## SOURCE DATA

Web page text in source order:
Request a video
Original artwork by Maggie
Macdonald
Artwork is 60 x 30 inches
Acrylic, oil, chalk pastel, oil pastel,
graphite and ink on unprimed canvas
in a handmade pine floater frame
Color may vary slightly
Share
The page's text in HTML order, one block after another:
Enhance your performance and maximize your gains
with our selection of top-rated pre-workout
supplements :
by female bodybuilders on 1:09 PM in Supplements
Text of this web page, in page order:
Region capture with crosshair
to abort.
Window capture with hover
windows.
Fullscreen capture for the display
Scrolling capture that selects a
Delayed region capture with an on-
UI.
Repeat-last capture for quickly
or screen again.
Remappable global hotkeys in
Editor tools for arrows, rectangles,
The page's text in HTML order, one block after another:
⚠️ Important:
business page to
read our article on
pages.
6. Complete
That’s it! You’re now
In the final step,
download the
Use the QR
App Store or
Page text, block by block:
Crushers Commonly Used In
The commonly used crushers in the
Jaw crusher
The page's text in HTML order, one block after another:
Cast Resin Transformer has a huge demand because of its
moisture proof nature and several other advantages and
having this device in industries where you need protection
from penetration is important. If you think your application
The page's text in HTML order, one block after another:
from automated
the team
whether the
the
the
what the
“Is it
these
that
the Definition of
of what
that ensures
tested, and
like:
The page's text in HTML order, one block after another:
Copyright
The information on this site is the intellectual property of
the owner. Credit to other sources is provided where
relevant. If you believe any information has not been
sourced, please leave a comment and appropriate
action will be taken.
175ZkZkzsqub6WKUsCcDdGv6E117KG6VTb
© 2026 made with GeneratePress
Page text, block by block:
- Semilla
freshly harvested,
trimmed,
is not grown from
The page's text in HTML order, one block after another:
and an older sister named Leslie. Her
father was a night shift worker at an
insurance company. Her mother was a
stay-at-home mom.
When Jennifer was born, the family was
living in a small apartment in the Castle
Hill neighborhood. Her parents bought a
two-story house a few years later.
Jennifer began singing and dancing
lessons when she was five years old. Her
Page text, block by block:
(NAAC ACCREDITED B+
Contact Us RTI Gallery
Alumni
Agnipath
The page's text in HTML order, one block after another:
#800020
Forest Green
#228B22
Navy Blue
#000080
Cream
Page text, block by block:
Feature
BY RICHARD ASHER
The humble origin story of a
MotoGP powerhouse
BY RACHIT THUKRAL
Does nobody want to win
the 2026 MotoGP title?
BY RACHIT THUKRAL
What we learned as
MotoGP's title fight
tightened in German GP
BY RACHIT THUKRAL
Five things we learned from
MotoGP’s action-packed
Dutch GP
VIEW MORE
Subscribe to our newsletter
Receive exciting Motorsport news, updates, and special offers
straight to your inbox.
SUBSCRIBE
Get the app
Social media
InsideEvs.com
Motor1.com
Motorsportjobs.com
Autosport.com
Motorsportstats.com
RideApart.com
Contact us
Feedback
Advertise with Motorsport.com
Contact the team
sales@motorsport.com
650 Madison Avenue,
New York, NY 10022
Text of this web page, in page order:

## TO DO
Down to the last line, retype the entries above exactly.

## EXPECTED ANSWER
Web page text in source order:
Request a video
Original artwork by Maggie
Macdonald
Artwork is 60 x 30 inches
Acrylic, oil, chalk pastel, oil pastel,
graphite and ink on unprimed canvas
in a handmade pine floater frame
Color may vary slightly
Share
The page's text in HTML order, one block after another:
Enhance your performance and maximize your gains
with our selection of top-rated pre-workout
supplements :
by female bodybuilders on 1:09 PM in Supplements
Text of this web page, in page order:
Region capture with crosshair
to abort.
Window capture with hover
windows.
Fullscreen capture for the display
Scrolling capture that selects a
Delayed region capture with an on-
UI.
Repeat-last capture for quickly
or screen again.
Remappable global hotkeys in
Editor tools for arrows, rectangles,
The page's text in HTML order, one block after another:
⚠️ Important:
business page to
read our article on
pages.
6. Complete
That’s it! You’re now
In the final step,
download the
Use the QR
App Store or
Page text, block by block:
Crushers Commonly Used In
The commonly used crushers in the
Jaw crusher
The page's text in HTML order, one block after another:
Cast Resin Transformer has a huge demand because of its
moisture proof nature and several other advantages and
having this device in industries where you need protection
from penetration is important. If you think your application
The page's text in HTML order, one block after another:
from automated
the team
whether the
the
the
what the
“Is it
these
that
the Definition of
of what
that ensures
tested, and
like:
The page's text in HTML order, one block after another:
Copyright
The information on this site is the intellectual property of
the owner. Credit to other sources is provided where
relevant. If you believe any information has not been
sourced, please leave a comment and appropriate
action will be taken.
175ZkZkzsqub6WKUsCcDdGv6E117KG6VTb
© 2026 made with GeneratePress
Page text, block by block:
- Semilla
freshly harvested,
trimmed,
is not grown from
The page's text in HTML order, one block after another:
and an older sister named Leslie. Her
father was a night shift worker at an
insurance company. Her mother was a
stay-at-home mom.
When Jennifer was born, the family was
living in a small apartment in the Castle
Hill neighborhood. Her parents bought a
two-story house a few years later.
Jennifer began singing and dancing
lessons when she was five years old. Her
Page text, block by block:
(NAAC ACCREDITED B+
Contact Us RTI Gallery
Alumni
Agnipath
The page's text in HTML order, one block after another:
#800020
Forest Green
#228B22
Navy Blue
#000080
Cream
Page text, block by block:
Feature
BY RICHARD ASHER
The humble origin story of a
MotoGP powerhouse
BY RACHIT THUKRAL
Does nobody want to win
the 2026 MotoGP title?
BY RACHIT THUKRAL
What we learned as
MotoGP's title fight
tightened in German GP
BY RACHIT THUKRAL
Five things we learned from
MotoGP’s action-packed
Dutch GP
VIEW MORE
Subscribe to our newsletter
Receive exciting Motorsport news, updates, and special offers
straight to your inbox.
SUBSCRIBE
Get the app
Social media
InsideEvs.com
Motor1.com
Motorsportjobs.com
Autosport.com
Motorsportstats.com
RideApart.com
Contact us
Feedback
Advertise with Motorsport.com
Contact the team
sales@motorsport.com
650 Madison Avenue,
New York, NY 10022
Text of this web page, in page order:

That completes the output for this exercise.